We have been exiled from our worshipping community for 7 months!

We have been cut off from being surrounded by those whom we love and who love us.

We have been cut off from singing together and feasting together and praying together.

And we have been cut off from seeing each other.

For Christians, this is a hard thing.

Because for most of us, the presence of God is most powerfully mediated by one another:

we bear Christ to one another.

We incarnate Christ to one another.

The gathered community is the primary way we experience Christ, God-with-us.

I know I am not the only one who has longed – like the Psalmist –for the experience of God

            that can be had in the community at worship.

We have been deprived, for too long, of that wondrous, mysterious feeling of being

            Surrounded by and lifted up by the living God in worship.

We have been deprived for too long of that buoyant, hopeful feeling of being part of a

            community of peace, and integrity, and love: the thing that grounds us.

Stanza 2:

Again, the writer uses memory as an aid against despair.

The writer remembers God, but the writer also remembers the songs that were sung in worship

            and the prayers that were said.

And these things sustain him or her in their very dark place.

It is like receiving those links to beautiful performances of worship music by

            Michael and Carolyn and being sustained by those for another week –

till the next ones appear.

Here, rather than causing pain, the memory acts as an encouragement –

encouragement to find again what is lost:

                        the presence of God in the worshipping community.

But it’s not easy, because at the heart of the Psalm is a deep, overwhelming despair.
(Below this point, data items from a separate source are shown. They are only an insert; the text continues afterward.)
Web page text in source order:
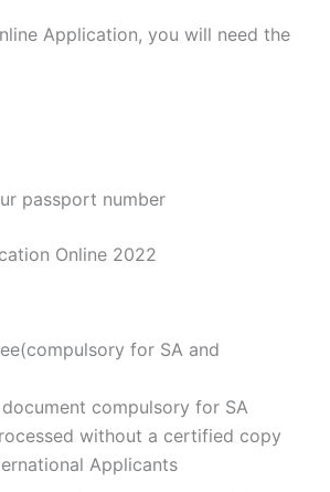
Application, you will need the
passport number
Online 2022
for SA and
compulsory for SA
without a certified copy
Applicants
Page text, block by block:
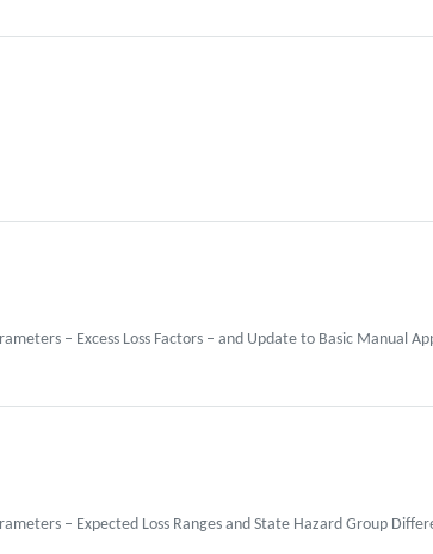
– Excess Loss Factors – and Update to Basic Manual
– Expected Loss Ranges and State Hazard Group
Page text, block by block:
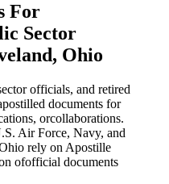
For
Sector
Ohio
officials, and retired
documents for
orcollaborations.
Air Force, Navy, and
rely on Apostille
ofofficial documents
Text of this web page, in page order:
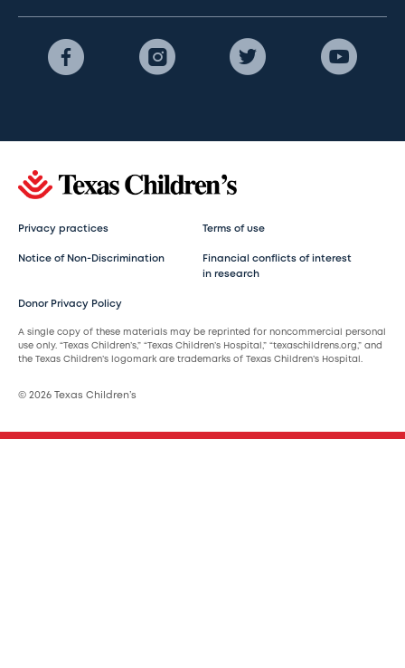
Privacy practices Terms of use
Notice of Non-Discrimination
Financial conflicts of interest
in research
Donor Privacy Policy
A single copy of these materials may be reprinted for noncommercial personal
use only. “Texas Children’s,” “Texas Children’s Hospital,” “texaschildrens.org,” and
the Texas Children’s logomark are trademarks of Texas Children’s Hospital.
© 2026 Texas Children’s
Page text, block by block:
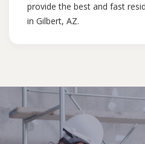
provide the best and fast
in Gilbert, AZ.
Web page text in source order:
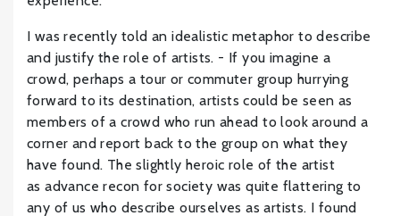
I was recently told an idealistic metaphor to describe
and justify the role of artists. - If you imagine a
crowd, perhaps a tour or commuter group hurrying
forward to its destination, artists could be seen as
members of a crowd who run ahead to look around a
corner and report back to the group on what they
have found. The slightly heroic role of the artist
as advance recon for society was quite flattering to
any of us who describe ourselves as artists. I found
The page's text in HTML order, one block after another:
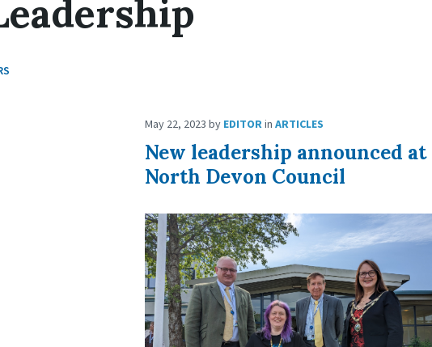
May 22, 2023 by EDITORin ARTICLES
New leadership announced at
North Devon Council

Wherever the Psalmist is, far from Jerusalem, seemingly way up north at

            the headwaters of the Jordan River near Mount Hermon which is covered with snow,

                        there are roaring waterfalls that plunge into deep, roiling waters,

waters that threaten to drown.

“Deep calls to deep,” says the Psalmist.

“The deep” is a terrifying word in Hebrew: tehom.
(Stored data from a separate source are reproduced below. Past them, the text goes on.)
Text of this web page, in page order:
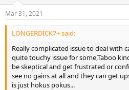
s
:
Mar 31, 2021
LONGERDICK7+ said:
Really complicated issue to deal with
quite touchy issue for some,Taboo
be skeptical and get frustrated or
see no gains at all and they can get
is just hokus pokus...
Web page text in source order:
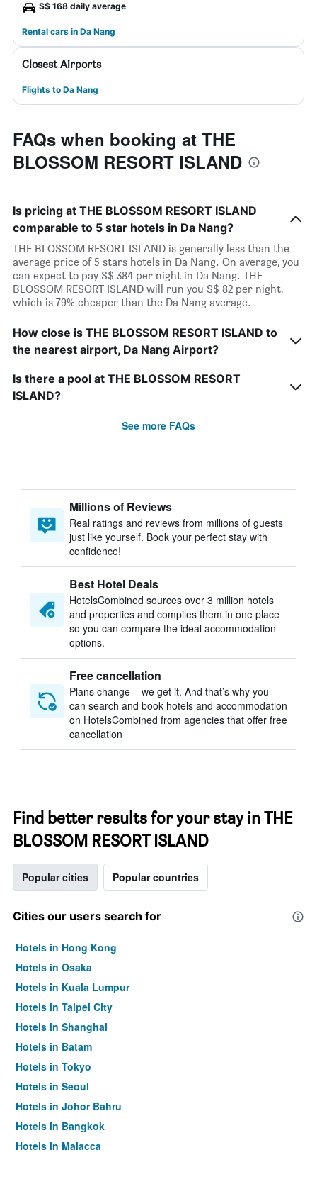
S$ 168 daily average
Rental cars in Da Nang
Closest Airports
Flights to Da Nang
FAQs when booking at THE
BLOSSOM RESORT ISLAND
Is pricing at THE BLOSSOM RESORT ISLAND
comparable to 5 star hotels in Da Nang?
THE BLOSSOM RESORT ISLAND is generally less than the
average price of 5 stars hotels in Da Nang. On average, you
can expect to pay S$ 384 per night in Da Nang. THE
BLOSSOM RESORT ISLAND will run you S$ 82 per night,
which is 79% cheaper than the Da Nang average.
How close is THE BLOSSOM RESORT ISLAND to
the nearest airport, Da Nang Airport?
Is there a pool at THE BLOSSOM RESORT
ISLAND?
See more FAQs
Millions of Reviews
Real ratings and reviews from millions of guests
just like yourself. Book your perfect stay with
confidence!
Best Hotel Deals
HotelsCombined sources over 3 million hotels
and properties and compiles them in one place
so you can compare the ideal accommodation
options.
Free cancellation
Plans change – we get it. And that’s why you
can search and book hotels and accommodation
on HotelsCombined from agencies that offer free
cancellation
Find better results for your stay in THE
BLOSSOM RESORT ISLAND
Popular cities Popular countries
Cities our users search for
Hotels in Hong Kong
Hotels in Osaka
Hotels in Kuala Lumpur
Hotels in Taipei City
Hotels in Shanghai
Hotels in Batam
Hotels in Tokyo
Hotels in Seoul
Hotels in Johor Bahru
Hotels in Bangkok
Hotels in Malacca
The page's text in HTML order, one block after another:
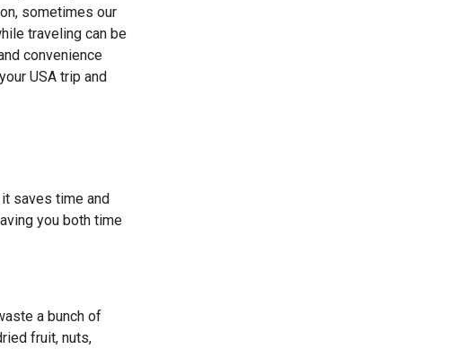
sometimes our
traveling can be
convenience
USA trip and
saves time and
you both time
a bunch of
fruit, nuts,
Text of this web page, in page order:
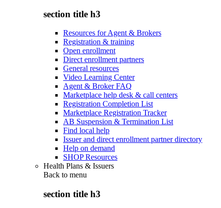
section title h3
Resources for Agent & Brokers
Registration & training
Open enrollment
Direct enrollment partners
General resources
Video Learning Center
Agent & Broker FAQ
Marketplace help desk & call centers
Registration Completion List
Marketplace Registration Tracker
AB Suspension & Termination List
Find local help
Issuer and direct enrollment partner directory
Help on demand
SHOP Resources
Health Plans & Issuers
Back to menu
section title h3
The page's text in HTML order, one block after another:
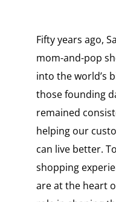
Fifty years ago,
mom-and-pop
into the world’s
those founding
remained
helping our
can live better.
shopping
are at the heart
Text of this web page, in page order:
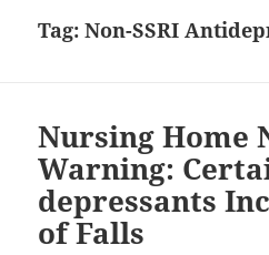
Tag:Non-SSRI
Nursing Home
Warning:
depressants
of Falls
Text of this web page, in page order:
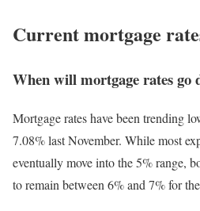
Current mortgage
When will mortgage rates go
Mortgage rates have been trending
7.08% last November. While most
eventually move into the 5% range,
to remain between 6% and 7% for
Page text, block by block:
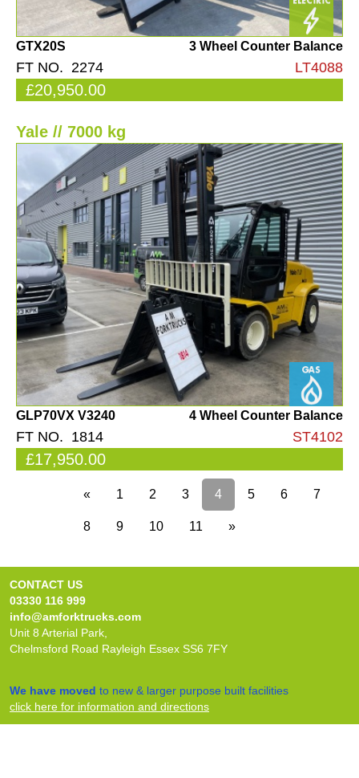
GTX20S 3 Wheel Counter Balance
FT NO. 2274 LT4088
£20,950.00
Yale // 7000 kg
GLP70VX V3240 4 Wheel Counter Balance
FT NO. 1814 ST4102
£17,950.00
« 1 2 3 4 5 6 7
8 9 10 11 »
CONTACT US
03330 116 999
info@amforktrucks.com
Unit 8 Arterial Park,
Chelmsford Road Rayleigh Essex SS6 7FY
We have moved to new & larger purpose built facilities
click here for information and directions
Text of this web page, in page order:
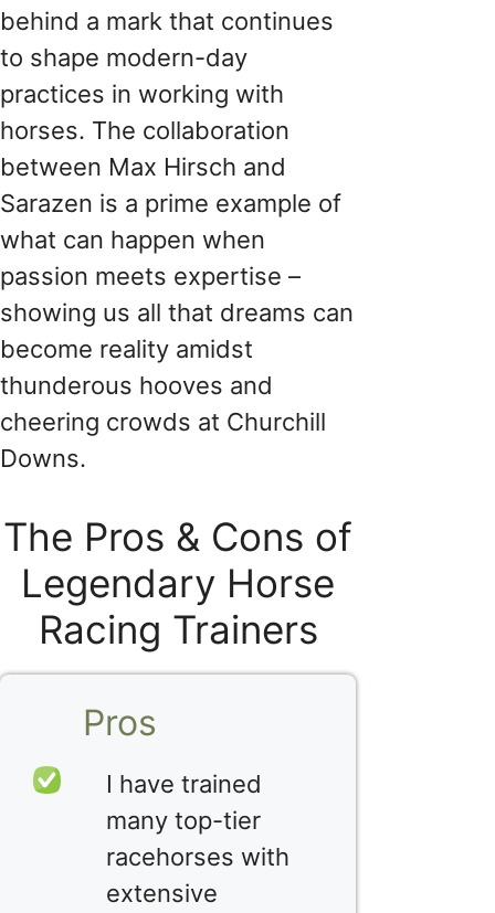
behind a mark that continues
to shape modern-day
practices in working with
horses. The collaboration
between Max Hirsch and
Sarazen is a prime example of
what can happen when
passion meets expertise –
showing us all that dreams can
become reality amidst
thunderous hooves and
cheering crowds at Churchill
Downs.
The Pros & Cons of
Legendary Horse
Racing Trainers
Pros
I have trained
many top-tier
racehorses with
extensive
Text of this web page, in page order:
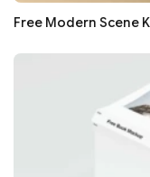
Free Modern Scene
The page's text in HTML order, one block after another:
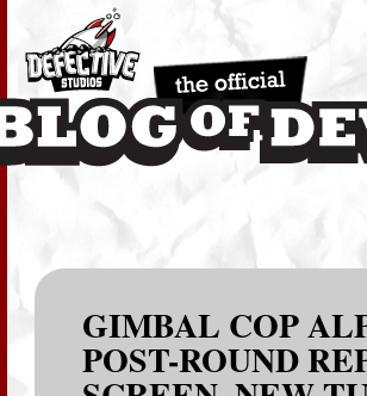
GIMBAL COP
POST-ROUND
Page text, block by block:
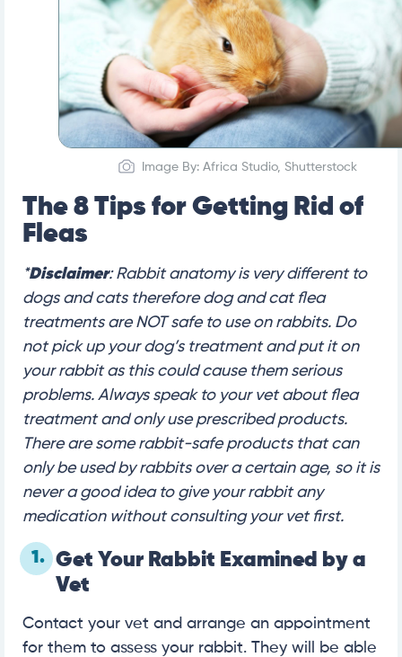
Image By: Africa Studio, Shutterstock
The 8 Tips for Getting Rid of
Fleas
*Disclaimer: Rabbit anatomy is very different to
dogs and cats therefore dog and cat flea
treatments are NOT safe to use on rabbits. Do
not pick up your dog’s treatment and put it on
your rabbit as this could cause them serious
problems. Always speak to your vet about flea
treatment and only use prescribed products.
There are some rabbit-safe products that can
only be used by rabbits over a certain age, so it is
never a good idea to give your rabbit any
medication without consulting your vet first.
1. Get Your Rabbit Examined by a
Vet
Contact your vet and arrange an appointment
for them to assess your rabbit. They will be able
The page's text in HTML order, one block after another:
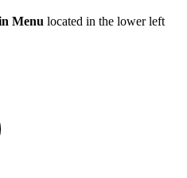
Menu located in the lower left

It occurs in the second verse of the Bible: darkness covered the face of the deep, the tehom.

It is formless and void or, in Hebrew, tohu bohu. 

It is confusion and chaos, with no order.
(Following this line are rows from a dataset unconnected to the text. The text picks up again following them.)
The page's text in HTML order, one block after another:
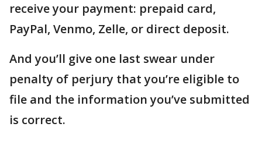
receive your payment: prepaid card,
PayPal, Venmo, Zelle, or direct deposit.
And you’ll give one last swear under
penalty of perjury that you’re eligible to
file and the information you’ve submitted
is correct.
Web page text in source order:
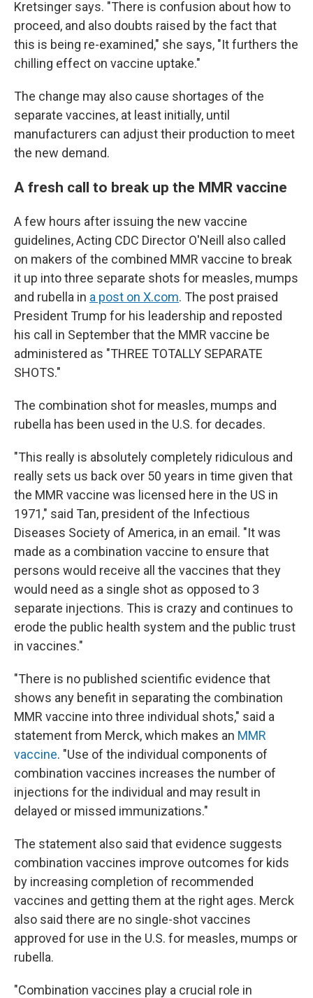
Kretsinger says. "There is confusion about how to
proceed, and also doubts raised by the fact that
this is being re-examined," she says, "It furthers the
chilling effect on vaccine uptake."
The change may also cause shortages of the
separate vaccines, at least initially, until
manufacturers can adjust their production to meet
the new demand.
A fresh call to break up the MMR vaccine
A few hours after issuing the new vaccine
guidelines, Acting CDC Director O'Neill also called
on makers of the combined MMR vaccine to break
it up into three separate shots for measles, mumps
and rubella in a post on X.com. The post praised
President Trump for his leadership and reposted
his call in September that the MMR vaccine be
administered as "THREE TOTALLY SEPARATE
SHOTS."
The combination shot for measles, mumps and
rubella has been used in the U.S. for decades.
"This really is absolutely completely ridiculous and
really sets us back over 50 years in time given that
the MMR vaccine was licensed here in the US in
1971," said Tan, president of the Infectious
Diseases Society of America, in an email. "It was
made as a combination vaccine to ensure that
persons would receive all the vaccines that they
would need as a single shot as opposed to 3
separate injections. This is crazy and continues to
erode the public health system and the public trust
in vaccines."
"There is no published scientific evidence that
shows any benefit in separating the combination
MMR vaccine into three individual shots," said a
statement from Merck, which makes an MMR
vaccine. "Use of the individual components of
combination vaccines increases the number of
injections for the individual and may result in
delayed or missed immunizations."
The statement also said that evidence suggests
combination vaccines improve outcomes for kids
by increasing completion of recommended
vaccines and getting them at the right ages. Merck
also said there are no single-shot vaccines
approved for use in the U.S. for measles, mumps or
rubella.
"Combination vaccines play a crucial role in
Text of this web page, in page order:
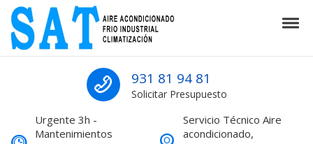
Skip to navigation
Skip to content
SAT Aire acondicionado Barcelona
SAT Aire acondicionado Barcelona Servicio Técnico
931 81 94 81
Solicitar Presupuesto
Urgente 3h -
Mantenimientos
Servicio Técnico Aire
acondicionado,
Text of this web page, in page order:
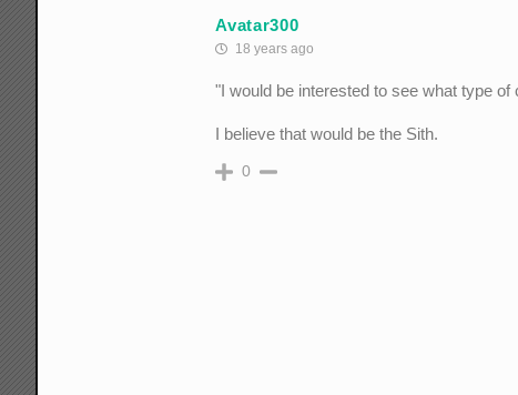
Avatar300
18 years ago
"I would be interested to see what type
I believe that would be the Sith.
0
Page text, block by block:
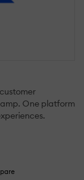
One platform
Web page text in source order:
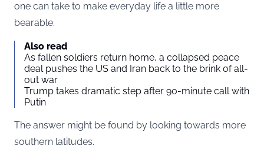
one can take to make everyday life a little more
bearable.
Also read
As fallen soldiers return home, a collapsed peace
deal pushes the US and Iran back to the brink of all-
out war
Trump takes dramatic step after 90-minute call with
Putin
The answer might be found by looking towards more
southern latitudes.
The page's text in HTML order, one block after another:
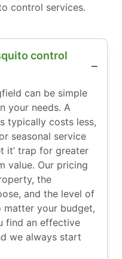
control services.
control
can be simple
your needs. A
typically costs less,
seasonal service
it’ trap for greater
value. Our pricing
the
and the level of
matter your budget,
find an effective
we always start
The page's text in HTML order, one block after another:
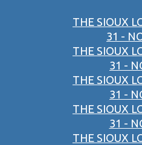
THE SIOUX
31 -
THE SIOUX
31 -
THE SIOUX
31 -
THE SIOUX
31 -
THE SIOUX
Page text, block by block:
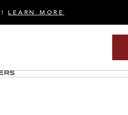
LEARN MORE

It is water and earth and darkness all mixed up together, like a deep, dark mud.

This is what the writer is experiencing: being overwhelmed by this deep, dark, suffocating mud.

I know what this is like: to me this is what depression and despair feels like.

It is very like being submerged and caught up in the undertow of a huge wave,

            where you don’t know which way is up, or which way is down, or where the surface is –

it’s terrifying.

You lose your orientation and you succumb to despondency and despair.

I know what that’s like.

The writer knows what that’s like.

And you know what that’s like.

For the writer,

being cut off from the presence of God in the worshipping community feels like that,

and as a result he or she is succumbing to despair.

They are overwhelmed by the deep, the tehom, the chaos.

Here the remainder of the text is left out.